It was the sweetest, most mysterious-looking place any one could imagine. The high walls which shut it in were covered with the leafless stems of roses which were so thick, that they matted together.... ‘No wonder it is still,’ Mary whispered. ‘I am the first person who has spoken here for ten years.(1)
Across the landscape of Old World Europe, travelers discover a common design: the delight of the enclosed garden, tucked away in the heart of places where people live. From aristocratic manor homes to peasant cottages, the enclosed garden is evident. The transforming power of such a place is captured beautifully in Francis Hodgson Burnett’s classic story, The Secret Garden, in which imperious Mary and sickly Colin find springtime freshness and health as they explore the enclosed secret garden of Misselthwaite Manor in the Yorkshire moors. To this day, you can find enclosed gardens attached to grand manor homes and castles all across the face of Europe. But you will also discover small fenced-in gardens attached to cottages and old stone homes, places where people have been growing their own vegetables and flowers for centuries. I do not know the origin of the European enclosed garden. I do know of an Italian monk from the 6th century, Benedict, who set aside space within the architecture of the monastery for silence, prayer and natural beauty. Among monks, such a place is known as the cloister, an enclosed garden where beauty grows.

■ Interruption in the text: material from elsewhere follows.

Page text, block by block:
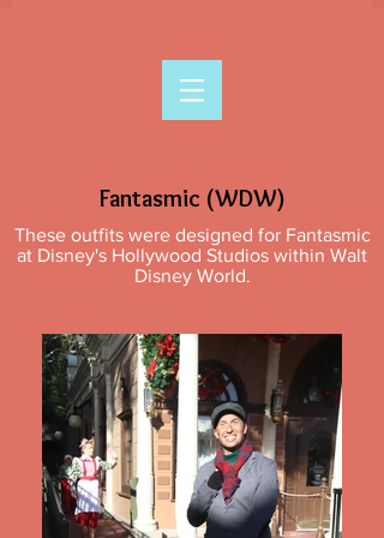
Fantasmic (WDW)
These outfits were designed for Fantasmic
at Disney's Hollywood Studios within Walt
Disney World.

As I’ve retreated to Benedictine monasteries across the North American continent and across Europe, I’ve always found an enclosed garden, a cloister, a space for silence and natural beauty to fill the soul. What’s remarkable about the cloister is how little ever happens there. In the middle of the architectural plans for a community, some wise designer set aside a place for the absence of activity, a space where next to nothing happens. A wise design. The ancient planners of monasteries, like the designers of manor homes, recognized something that most contemporary folks have forgotten: the quiet of nature refreshes our souls. More and more, even in corporate America, designers are recognizing the need of the human soul, the need for a place of natural beauty, a place where little if anything ever happens.
Come along and we’ll go visit a European cloister garden. The place is on the northwest coast of France, a tidal monolith known as Mont Saint Michel. High atop the rock perches a Benedictine monastery founded in the eighth century, now a United Nations World Heritage site. Leave behind the dozens of tour busses and hundreds of cars parked at the edge of the sea in the expansive parking lot. Walk through the medieval walls of this tidal island into the busy village marketplace. Ignore all the hawkers and shop keepers hustling their tourist trinkets and locally crafted wares. Head up the cobblestone pedestrian street, then further up stone switchbacks and stairways. Enter through the great gate of the monastery. You’re in for a good climb. Move on up through the outer courtyards, through great rooms, up more stairwells, past the scriptorium along the northern face, along stone pathways higher and higher up until you come upon the high courtyard just outside the Abbey Church. Instead of heading through the high arched doorway into the sanctuary, find the narrow pathway that leads along the eastern walls overlooking the mainland. Come through a narrow door and step into the jewel of Mont Saint Michel, the cloister garden. Perched over 200 feet above the sea below, surrounded by an arched cloister walkway, the small enclosed garden invites weary travelers to come and rest. Take off your shoes. Feel the cool grass between your toes and the warm sun on your face. Sit and bask in the natural beauty of the cloister. Do what pilgrims have done for more than a thousand years: rest your weary soul. Do nothing. This place invites us into a strange new way of living.
Sit still here in the secret garden of the soul and listen. Soak in the quietness. Rest for a time. For all who have found their way to that interior cloister garden, while you bask in the sun and quiet of that place, offer your own invitation to others in the form of a prayer of blessing for all weary travelers who haven’t yet found their way inward on spiritual pilgrimage into the secret garden of the soul.
(1) Francis Hodgson Burnett, The Secret Garden (New York: Grosset & Dunlap, 1998), 78-79.